Hi everyone,
I’m working on a project in which an agent learns to park in a specific spot. The problem is that the agent never goes in the spot, it keeps mooving forward and backward in a local optimum.
Here is the environment: (the white slot is the target)
The agent position is generated randomly (in available places) at the beginning of each episode.
I used 20 total areas in the scene, so there are 20 agents learning.
Here is my configuration:
Observations:
- transform.localPosition.x; (normalized in [0, 1])
- transform.localPosition.z; (normalized in [0, 1])
- transform.localRotation.y; (normalized in [0, 1])
- Mathf.Abs(rBody.velocity.x * 3.6f / 100);
- Mathf.Abs(rBody.velocity.z * 3.6f / 100);
- transform.InverseTransformPoint(target.transform.position).x;
- transform.InverseTransformPoint(target.transform.position).z;
- anglular difference (y axis) between the car and the parking slot, so that 1 means parallel and 0 means
perpendicular; - RayPerceptionSensor3D with 6 rays per direction, 180°, detecting obstacles and other cars;
- RayPerceptionSensor3D with 5 rays per direction, 180°, detecting sidewalks and parking slot.
Action space:
- throttle, continuous in [-1, 1];
- steering, continuous in [-1, 1];
- brake, continuous in [0, 1].
Reward system:
- -0.001 for every step; (max step of each agent is set to 3000)

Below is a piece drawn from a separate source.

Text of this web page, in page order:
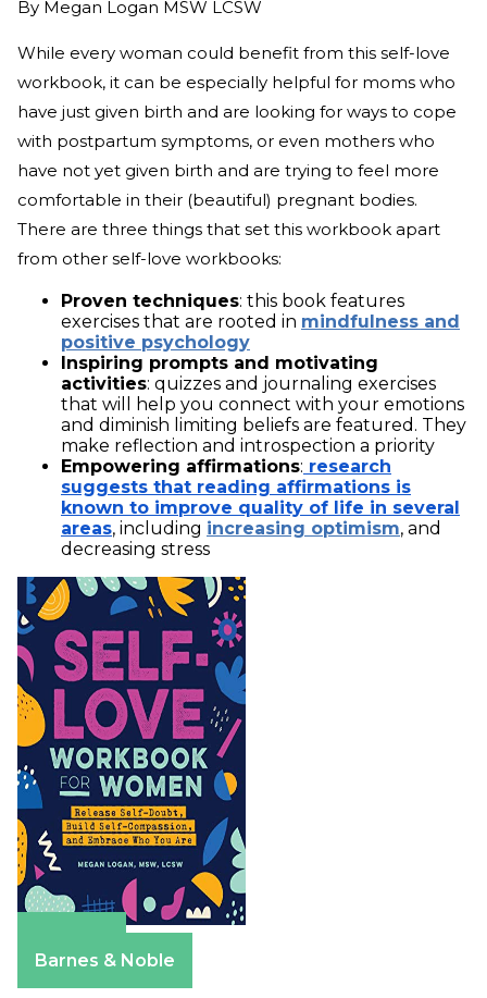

- -0.5 if it collides with sidewalk;
- -1 if it collides with obstacles or other cars;
- sqrt(dx^2 + dz^2)/10, considering dx and dz the difference between current distance and previous step distance, it’s a small amount added only if it gets closer to the target;
- 10 points if it stops in the parking slot (distance.x < 0.5 and distance.z < 0.5);
- reward based on angular difference between the car and the parking slot, 10 points if it’s parallel, 0 if it’s perpendicular.
-
- curiosity.
config.yaml:
behaviors:
ParkingAI:
trainer_type: ppo
hyperparameters:
batch_size: 2048
buffer_size: 8192
learning_rate: 0.0003
beta: 0.01
epsilon: 0.2
lambd: 0.99
num_epoch: 3
learning_rate_schedule: linear
network_settings:
normalize: true
hidden_units: 256
num_layers: 3
memory:
memory_size: 256
sequence_length: 512
vis_encode_type: simple
reward_signals:
extrinsic:
gamma: 0.99
strength: 1.0
curiosity:
gamma: 0.99
strength: 0.02
encoding_size: 256
learning_rate: 0.0003
keep_checkpoints: 5
max_steps: 50000000
time_horizon: 128
summary_freq: 30000
threaded: true
Tensorboard graphs:
Please, let me now what you think about my configuration, if it’s right and I just have to wait more (I saw about 300 - 400 episodes) or maybe I have to change something. Thank you.